Ik ben een paar jaar geleden heel enthousiast begonnen over mijn verhaal van York in 1998, maar het is bij één deel gebleven. Voor dit verhaal over Lemmy moet ik toch even terug naar een niet bijster florissante periode. Ik huur op dat moment een 'bedsit' in de Y.W.C.A., de 'vrouwelijke' tegenhanger van de Y.M.C.A. Het principe is hetzelfde: Een gesloten woonvorm waarbij je het kamernummer moet weten om de bewoner te bereiken en waar een mannen- en een vrouwenvleugel is. Na tien uur moet ieder geslacht weer in zijn of haar vleugel aanwezig zijn, maar ik hou geheim dat mijn buurman iedere avond wilde sex heeft met zijn vriendin. Van Gypsy Bill, de muzikant die ik in eerste instantie kwam opzoeken, heb ik een tas met tijdschriften gekregen. ,,Kun je misschien zo je Engels een beetje bij spijkeren", had hij gesuggereerd. Het zijn vooral glossy mannenbladen. Nee, geen Playboy of Penthouse, maar eerder Cosmopolitan of Vogue voor mannen. Eén magazine heeft een 'gastcolumn' en in deze betreffende aflevering mag Lemmy de ruimte vullen. Het is 1996-97, de tijd waarop de anti-rook-lobby zich begint op te dringen en er plots in veel restaurants niet meer gerookt mag worden. Lemmy stelt zichzelf voor als zanger van een rock & roll-band die niet vies is van een sigaretje, een biertje of een homp vlees op zijn bord. Hij beschrijft erg vermakelijk hoe hij 'schijnbewegingen' maakt om restaurantpersoneel op te jutten. In de tweede helft van de column gaat het alweer meer over fatsoen en vleesconsumptie. In de laatste alinea blijkt dat hij ons om de tuin heeft geleid. ,,Would you rather like a vegetarian, non-smoker, non-drinker who was kind to women? I just described Adolf Hitler. Anymore questions???". Bam! Zo schrijf je een column. Ik knip het uit en bewaar het nog jaren totdat ik het eens kwijt raak. Anno 2016 is deze column voor mij onvindbaar, maar dit zet voor mij een heel ander licht op Lemmy.

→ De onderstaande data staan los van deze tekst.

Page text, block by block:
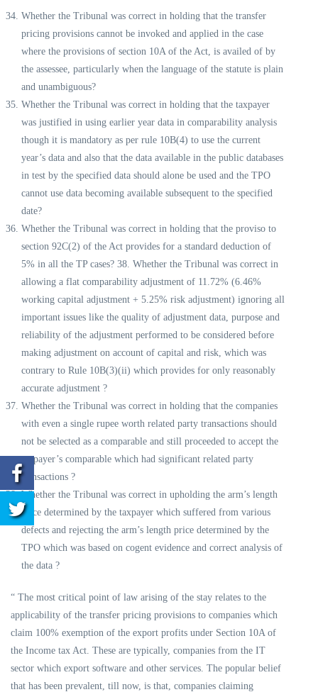
Whether the Tribunal was correct in holding that the transfer
pricing provisions cannot be invoked and applied in the case
where the provisions of section 10A of the Act, is availed of by
the assessee, particularly when the language of the statute is plain
and unambiguous?
Whether the Tribunal was correct in holding that the taxpayer
was justified in using earlier year data in comparability analysis
though it is mandatory as per rule 10B(4) to use the current
year’s data and also that the data available in the public databases
in test by the specified data should alone be used and the TPO
cannot use data becoming available subsequent to the specified
date?
Whether the Tribunal was correct in holding that the proviso to
section 92C(2) of the Act provides for a standard deduction of
5% in all the TP cases? 38. Whether the Tribunal was correct in
allowing a flat comparability adjustment of 11.72% (6.46%
working capital adjustment + 5.25% risk adjustment) ignoring all
important issues like the quality of adjustment data, purpose and
reliability of the adjustment performed to be considered before
making adjustment on account of capital and risk, which was
contrary to Rule 10B(3)(ii) which provides for only reasonably
accurate adjustment ?
Whether the Tribunal was correct in holding that the companies
with even a single rupee worth related party transactions should
not be selected as a comparable and still proceeded to accept the
taxpayer’s comparable which had significant related party
transactions ?
Whether the Tribunal was correct in upholding the arm’s length
price determined by the taxpayer which suffered from various
defects and rejecting the arm’s length price determined by the
TPO which was based on cogent evidence and correct analysis of
the data ?
“ The most critical point of law arising of the stay relates to the
applicability of the transfer pricing provisions to companies which
claim 100% exemption of the export profits under Section 10A of
the Income tax Act. These are typically, companies from the IT
sector which export software and other services. The popular belief
that has been prevalent, till now, is that, companies claiming
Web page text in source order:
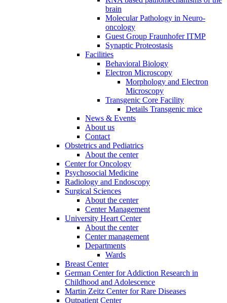
brain
Molecular Pathology in Neuro-
oncology
Guest Group Fraunhofer ITMP
Synaptic Proteostasis
Facilities
Behavioral Biology
Electron Microscopy
Morphology and Electron
Microscopy
Transgenic Core Facility
Details Transgenic mice
News & Events
About us
Contact
Obstetrics and Pediatrics
About the center
Center for Oncology
Psychosocial Medicine
Radiology and Endoscopy
Surgical Sciences
About the center
Center Management
University Heart Center
About the center
Center management
Departments
Wards
Breast Center
German Center for Addiction Research in
Childhood and Adolescence
Martin Zeitz Center for Rare Diseases
Outpatient Center
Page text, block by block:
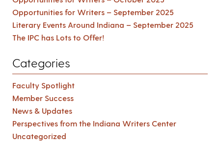
Opportunities for Writers – September 2025
Literary Events Around Indiana – September 2025
The IPC has Lots to Offer!
Categories
Faculty Spotlight
Member Success
News & Updates
Perspectives from the Indiana Writers Center
Uncategorized
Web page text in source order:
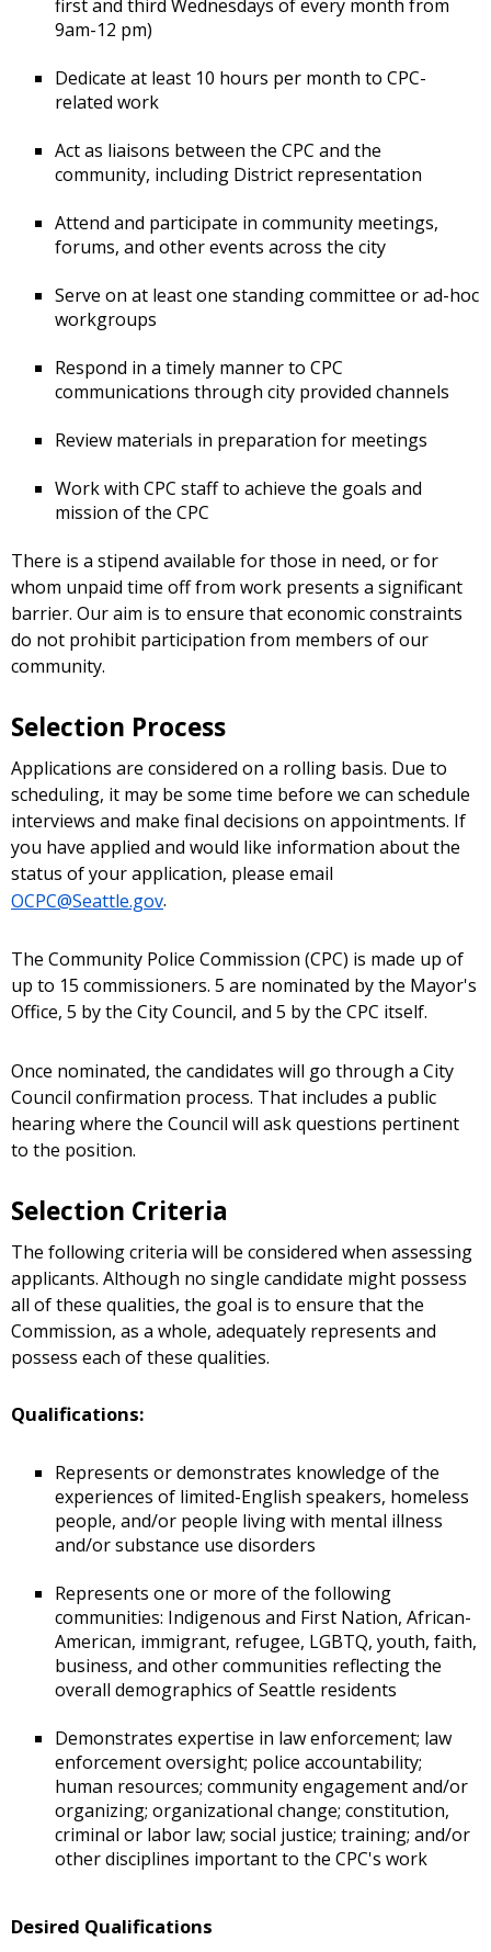
first and third Wednesdays of every month from
9am-12 pm)
Dedicate at least 10 hours per month to CPC-
related work
Act as liaisons between the CPC and the
community, including District representation
Attend and participate in community meetings,
forums, and other events across the city
Serve on at least one standing committee or ad-hoc
workgroups
Respond in a timely manner to CPC
communications through city provided channels
Review materials in preparation for meetings
Work with CPC staff to achieve the goals and
mission of the CPC
There is a stipend available for those in need, or for
whom unpaid time off from work presents a significant
barrier. Our aim is to ensure that economic constraints
do not prohibit participation from members of our
community.
Selection Process
Applications are considered on a rolling basis. Due to
scheduling, it may be some time before we can schedule
interviews and make final decisions on appointments. If
you have applied and would like information about the
status of your application, please email
OCPC@Seattle.gov.
The Community Police Commission (CPC) is made up of
up to 15 commissioners. 5 are nominated by the Mayor's
Office, 5 by the City Council, and 5 by the CPC itself.
Once nominated, the candidates will go through a City
Council confirmation process. That includes a public
hearing where the Council will ask questions pertinent
to the position.
Selection Criteria
The following criteria will be considered when assessing
applicants. Although no single candidate might possess
all of these qualities, the goal is to ensure that the
Commission, as a whole, adequately represents and
possess each of these qualities.
Qualifications:
Represents or demonstrates knowledge of the
experiences of limited-English speakers, homeless
people, and/or people living with mental illness
and/or substance use disorders
Represents one or more of the following
communities: Indigenous and First Nation, African-
American, immigrant, refugee, LGBTQ, youth, faith,
business, and other communities reflecting the
overall demographics of Seattle residents
Demonstrates expertise in law enforcement; law
enforcement oversight; police accountability;
human resources; community engagement and/or
organizing; organizational change; constitution,
criminal or labor law; social justice; training; and/or
other disciplines important to the CPC's work
Desired Qualifications

De enige vinylplaat van Motörhead is overigens een toevalstreffer geweest. Eind 2001 ben ik een paar weken naar York geweest voor vakantie en ik word op vrijdagmorgen afgezet in het centrum van Hull. De boot vertrekt pas over zeven uren, maar Hull zou leuk genoeg zijn om de dag door te brengen. Ik vind het tegenvallen, maar dat kan ook met het winterse weer te maken hebben. Ik vind meteen een 'charity shop' waar ik een paar cd's koop. En een single... De laatste is geperst op rood vinyl en is op het Bronze-label. Origineel hebben deze een 'elpee-gaatje', maar bij deze is er een groot rond gat geslagen in het label en daarmee is de titel en artiest onleesbaar geworden. Bronze... dat is Manfred Mann's Earth Band en Uriah Heep..., dat moet wel goed komen. Bij thuiskomst blijkt dat ik 'Iron Fist' van Motörhead heb gekocht.